The NTLK "distribution" itself includes many of these corpora, as well a set of "corpora readers" which provide an API to read different types of corpora. I don't know the state of affairs in NTLK proper, and if this includes any german corpus. You can however locate free some free corpora which you'll then need to convert to a format that satisfies the proper NTLK corpora reader, and then you can use this to train a POS tagger for the German language.
You can even create your own corpus, but that is a hell of a painstaking job; if you work in a univeristy, you gotta find ways of bribing and otherwise coercing students to do that for you ;-)
Possibly you can use the Stanford POS tagger. Below is a recipe I wrote. There are python recipes for German NLP that I've compiled and you can access them on http://htmlpreview.github.io/?https://github.com/alvations/DLTK/blob/master/docs/index.html
#-*- coding: utf8 -*-
import os, glob, codecs
def installStanfordTag():
if not os.path.exists('stanford-postagger-full-2013-06-20'):
os.system('wget http://nlp.stanford.edu/software/stanford-postagger-full-2013-06-20.zip')
os.system('unzip stanford-postagger-full-2013-06-20.zip')
return
def tag(infile):
cmd = "./stanford-postagger.sh "+models[m]+" "+infile
tagout = os.popen(cmd).readlines()
return [i.strip() for i in tagout]
def taglinebyline(sents):
tagged = []
for ss in sents:
os.popen("echo '''"+ss+"''' > stanfordtemp.txt")

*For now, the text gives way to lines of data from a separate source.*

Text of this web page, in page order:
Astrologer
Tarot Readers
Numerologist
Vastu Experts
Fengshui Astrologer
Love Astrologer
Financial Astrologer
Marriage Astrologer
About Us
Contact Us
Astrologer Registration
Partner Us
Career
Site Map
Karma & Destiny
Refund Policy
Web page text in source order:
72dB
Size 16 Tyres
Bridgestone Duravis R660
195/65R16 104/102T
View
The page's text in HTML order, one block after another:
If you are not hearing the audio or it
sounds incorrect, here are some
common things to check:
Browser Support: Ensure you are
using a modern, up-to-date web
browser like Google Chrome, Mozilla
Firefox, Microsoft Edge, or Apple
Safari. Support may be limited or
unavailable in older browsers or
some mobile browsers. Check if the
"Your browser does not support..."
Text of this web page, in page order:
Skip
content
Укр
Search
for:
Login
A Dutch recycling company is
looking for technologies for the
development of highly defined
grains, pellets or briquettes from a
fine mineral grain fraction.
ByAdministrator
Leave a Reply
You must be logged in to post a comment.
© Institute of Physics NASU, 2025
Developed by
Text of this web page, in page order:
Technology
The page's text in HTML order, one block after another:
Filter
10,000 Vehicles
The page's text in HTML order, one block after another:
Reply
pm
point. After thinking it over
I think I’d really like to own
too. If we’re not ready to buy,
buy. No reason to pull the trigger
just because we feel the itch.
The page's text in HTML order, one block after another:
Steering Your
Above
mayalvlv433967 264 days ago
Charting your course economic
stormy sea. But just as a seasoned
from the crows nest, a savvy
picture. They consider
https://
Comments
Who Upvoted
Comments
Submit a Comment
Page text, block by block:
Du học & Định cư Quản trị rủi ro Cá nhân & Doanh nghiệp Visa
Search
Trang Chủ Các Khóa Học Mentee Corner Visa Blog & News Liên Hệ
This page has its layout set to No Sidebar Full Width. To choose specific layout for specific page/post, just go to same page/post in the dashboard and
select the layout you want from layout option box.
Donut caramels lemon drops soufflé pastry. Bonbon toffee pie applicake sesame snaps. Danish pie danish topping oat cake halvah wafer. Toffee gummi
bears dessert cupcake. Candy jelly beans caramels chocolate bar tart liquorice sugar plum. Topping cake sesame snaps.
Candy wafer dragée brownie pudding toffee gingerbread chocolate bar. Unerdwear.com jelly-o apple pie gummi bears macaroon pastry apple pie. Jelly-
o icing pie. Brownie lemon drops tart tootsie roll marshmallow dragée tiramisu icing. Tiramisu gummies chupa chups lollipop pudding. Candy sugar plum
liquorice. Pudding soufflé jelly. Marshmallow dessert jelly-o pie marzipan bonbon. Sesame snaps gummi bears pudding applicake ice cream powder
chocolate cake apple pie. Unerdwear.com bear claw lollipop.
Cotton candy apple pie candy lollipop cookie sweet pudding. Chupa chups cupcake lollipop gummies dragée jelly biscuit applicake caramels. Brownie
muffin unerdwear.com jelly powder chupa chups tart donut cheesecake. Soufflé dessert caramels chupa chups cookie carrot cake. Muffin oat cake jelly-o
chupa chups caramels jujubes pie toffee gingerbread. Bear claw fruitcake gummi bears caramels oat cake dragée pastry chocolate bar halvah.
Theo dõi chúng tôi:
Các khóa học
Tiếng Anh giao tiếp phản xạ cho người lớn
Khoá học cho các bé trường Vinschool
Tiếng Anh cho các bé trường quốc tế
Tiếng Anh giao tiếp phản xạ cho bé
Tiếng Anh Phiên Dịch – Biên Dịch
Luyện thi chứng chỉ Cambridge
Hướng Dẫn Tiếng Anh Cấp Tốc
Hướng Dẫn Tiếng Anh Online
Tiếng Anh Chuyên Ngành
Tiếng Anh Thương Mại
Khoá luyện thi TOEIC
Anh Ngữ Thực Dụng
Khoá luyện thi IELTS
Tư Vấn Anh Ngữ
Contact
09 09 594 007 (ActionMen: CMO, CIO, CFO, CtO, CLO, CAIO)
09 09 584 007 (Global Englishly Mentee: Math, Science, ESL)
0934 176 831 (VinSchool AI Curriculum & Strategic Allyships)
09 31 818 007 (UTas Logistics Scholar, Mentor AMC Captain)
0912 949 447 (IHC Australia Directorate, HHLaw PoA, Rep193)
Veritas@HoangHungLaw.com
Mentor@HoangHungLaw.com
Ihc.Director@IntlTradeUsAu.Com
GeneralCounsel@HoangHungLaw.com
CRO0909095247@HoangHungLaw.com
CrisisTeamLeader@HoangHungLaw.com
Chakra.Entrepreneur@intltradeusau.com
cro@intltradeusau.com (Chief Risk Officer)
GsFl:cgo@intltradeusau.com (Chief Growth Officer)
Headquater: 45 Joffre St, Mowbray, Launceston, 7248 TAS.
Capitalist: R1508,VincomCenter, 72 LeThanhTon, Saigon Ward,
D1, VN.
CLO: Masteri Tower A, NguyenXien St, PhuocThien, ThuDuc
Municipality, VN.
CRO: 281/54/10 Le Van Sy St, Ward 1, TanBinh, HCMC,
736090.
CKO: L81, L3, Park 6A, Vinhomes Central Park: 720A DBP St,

tagged.append(tag('stanfordtemp.txt')[0])
return tagged
installStanfordTag()
stagdir = './stanford-postagger-full-2013-06-20/'
models = {'fast':'models/german-fast.tagger',
'dewac':'models/german-dewac.tagger',
'hgc':'models/german-hgc.tagger'}
os.chdir(stagdir)
print os.getcwd()
m = 'fast' # It's best to use the fast german tagger if your data is small.
sentences = ['Ich bin schwanger .','Ich bin wieder schwanger .','Ich verstehe nur Bahnhof .']
tagged_sents = taglinebyline(sentences) # Call the stanford tagger
for sent in tagged_sents:
print sent
I have written a blog-post about how to convert the German annotated TIGER Corpus in order to use it with the NLTK. Have a look at it here.
It seems to be a little late to answer the question, but it might be helpful for anyone who finds this question by googling like i did. So i'd like to share the things I found out.
The HannoverTagger might be a useful tool for this Task.
You can find tutorials here and here(german), but the second one is in german.
The Tagger seems to use the STTS Tagset, if you need a complete list of all Tags.